EXERCISE DETAILS. Working from the entries below, count every line that includes the word "being". Return the figure alone.

RECORDS FOR PROCESSING.
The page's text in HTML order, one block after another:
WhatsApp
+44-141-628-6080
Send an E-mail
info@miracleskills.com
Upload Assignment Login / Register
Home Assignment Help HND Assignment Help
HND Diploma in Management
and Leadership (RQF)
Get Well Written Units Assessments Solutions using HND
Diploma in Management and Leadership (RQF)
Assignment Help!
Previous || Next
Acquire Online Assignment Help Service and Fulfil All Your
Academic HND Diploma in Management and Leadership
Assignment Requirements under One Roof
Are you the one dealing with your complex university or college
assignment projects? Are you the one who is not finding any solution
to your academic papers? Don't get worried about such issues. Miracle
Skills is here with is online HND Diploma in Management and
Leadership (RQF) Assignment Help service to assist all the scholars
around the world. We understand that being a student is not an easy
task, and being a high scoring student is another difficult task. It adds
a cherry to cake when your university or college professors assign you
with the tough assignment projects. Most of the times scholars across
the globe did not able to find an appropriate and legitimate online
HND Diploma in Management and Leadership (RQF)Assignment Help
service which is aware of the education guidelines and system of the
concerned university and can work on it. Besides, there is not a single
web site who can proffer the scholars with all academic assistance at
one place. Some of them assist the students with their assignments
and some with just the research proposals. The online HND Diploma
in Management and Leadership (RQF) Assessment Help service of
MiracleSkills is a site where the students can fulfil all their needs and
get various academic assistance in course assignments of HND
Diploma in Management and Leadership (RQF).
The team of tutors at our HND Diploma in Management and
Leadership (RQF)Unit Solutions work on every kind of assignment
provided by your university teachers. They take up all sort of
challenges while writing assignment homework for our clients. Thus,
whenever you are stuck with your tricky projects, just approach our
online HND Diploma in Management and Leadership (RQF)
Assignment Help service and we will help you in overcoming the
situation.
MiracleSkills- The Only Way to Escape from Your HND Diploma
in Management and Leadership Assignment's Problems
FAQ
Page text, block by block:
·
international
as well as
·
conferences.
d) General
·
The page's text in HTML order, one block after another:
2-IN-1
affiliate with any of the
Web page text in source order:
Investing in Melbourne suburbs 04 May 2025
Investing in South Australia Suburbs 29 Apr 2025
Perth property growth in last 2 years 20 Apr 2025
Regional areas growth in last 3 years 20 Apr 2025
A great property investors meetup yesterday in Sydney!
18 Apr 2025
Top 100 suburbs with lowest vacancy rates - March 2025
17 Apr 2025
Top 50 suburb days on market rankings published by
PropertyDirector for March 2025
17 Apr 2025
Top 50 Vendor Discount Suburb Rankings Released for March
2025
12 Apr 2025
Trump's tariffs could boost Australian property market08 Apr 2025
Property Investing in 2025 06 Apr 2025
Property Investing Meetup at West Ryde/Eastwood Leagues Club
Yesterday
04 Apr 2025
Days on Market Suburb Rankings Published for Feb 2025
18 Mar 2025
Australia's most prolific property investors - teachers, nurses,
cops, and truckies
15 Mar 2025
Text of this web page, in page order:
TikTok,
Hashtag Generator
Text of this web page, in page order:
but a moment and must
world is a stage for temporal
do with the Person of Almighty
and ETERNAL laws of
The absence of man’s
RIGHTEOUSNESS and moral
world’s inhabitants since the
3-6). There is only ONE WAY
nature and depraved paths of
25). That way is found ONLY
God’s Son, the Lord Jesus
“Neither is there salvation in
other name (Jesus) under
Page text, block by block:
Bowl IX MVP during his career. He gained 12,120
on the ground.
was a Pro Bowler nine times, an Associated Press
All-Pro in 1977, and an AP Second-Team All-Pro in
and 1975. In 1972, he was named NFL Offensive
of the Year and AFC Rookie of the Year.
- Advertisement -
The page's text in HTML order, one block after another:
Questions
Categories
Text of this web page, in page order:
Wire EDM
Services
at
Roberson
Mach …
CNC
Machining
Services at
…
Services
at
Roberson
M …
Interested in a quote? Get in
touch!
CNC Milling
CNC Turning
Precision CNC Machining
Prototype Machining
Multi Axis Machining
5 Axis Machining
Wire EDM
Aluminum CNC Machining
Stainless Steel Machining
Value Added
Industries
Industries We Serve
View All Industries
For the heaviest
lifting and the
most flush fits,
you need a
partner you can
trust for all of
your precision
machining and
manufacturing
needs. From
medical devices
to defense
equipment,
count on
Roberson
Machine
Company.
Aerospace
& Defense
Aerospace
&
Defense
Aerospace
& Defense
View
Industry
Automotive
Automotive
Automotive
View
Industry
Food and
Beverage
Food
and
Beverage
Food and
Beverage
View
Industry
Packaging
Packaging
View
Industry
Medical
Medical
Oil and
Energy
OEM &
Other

SOLUTION FOR THIS EXERCISE. 2